I’m building an LLM-powered application that processes product description files and uses a prompt to summarize the task. I have an OpenAI account with one API key, and I’m running the same application on different machines using this shared API key. When I run the application on a single machine, the responses are accurate and as expected. However, when multiple machines use the same API key in parallel, the results become inconsistent and erratic.
Is there a known issue with the OpenAI API when it’s accessed in parallel by different servers using the same API key?
Open AI LLMs are not deterministic even with Temperature zero. So if you run with the same prompts on multiple machines it is expected you will get slightly different results.

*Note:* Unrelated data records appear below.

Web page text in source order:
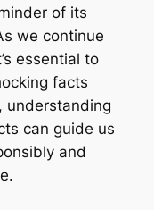
of its
we continue
essential to
facts
understanding
can guide us
and
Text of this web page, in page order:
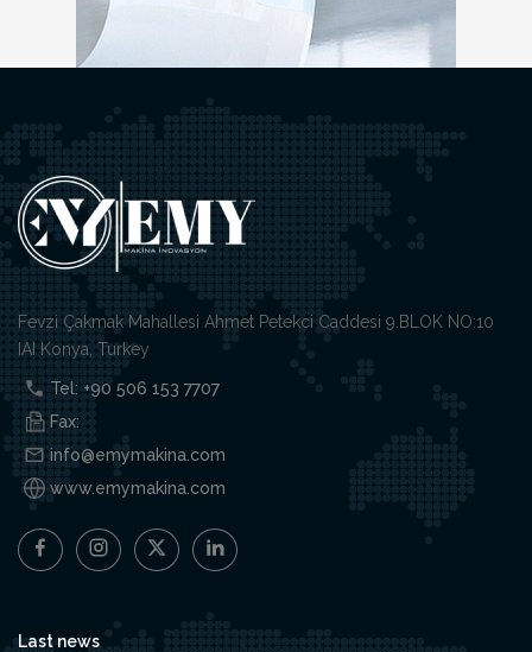
Fevzi Çakmak Mahallesi Ahmet Petekci Caddesi 9.BLOK NO:10
IAI Konya, Turkey
Tel: +90 506 153 7707
Fax:
info@emymakina.com
www.emymakina.com
Last news

If you want to always have “best” results of an input - responses that start similarly (but may diverge) - you would set top_p: 0.00001.
A seed parameter of fixed value, if used and re-supplied to the API model, will re-run with the same component of randomness in the sampler (randomness essentially turned off by the top_p above), but if the underlying computations are not identical (which they aren’t), then this doesn’t have as much meaning.
Thus, inconsistent responses are expected responses. You can resend and possibly get a better answer, or different brainstorming ideas.
You can read a bit more. OpenAI hasn’t come out directly and explained the technical reason for varying logits and dimensions on language models and embeddings since gpt-3.5+.
You can look at the ‘fingerprint’ returned in an API call to see if repeatability is furthermore not expected, perhaps due to the model running on a different server architecture (some models varying by up to five fingerprints in large trials).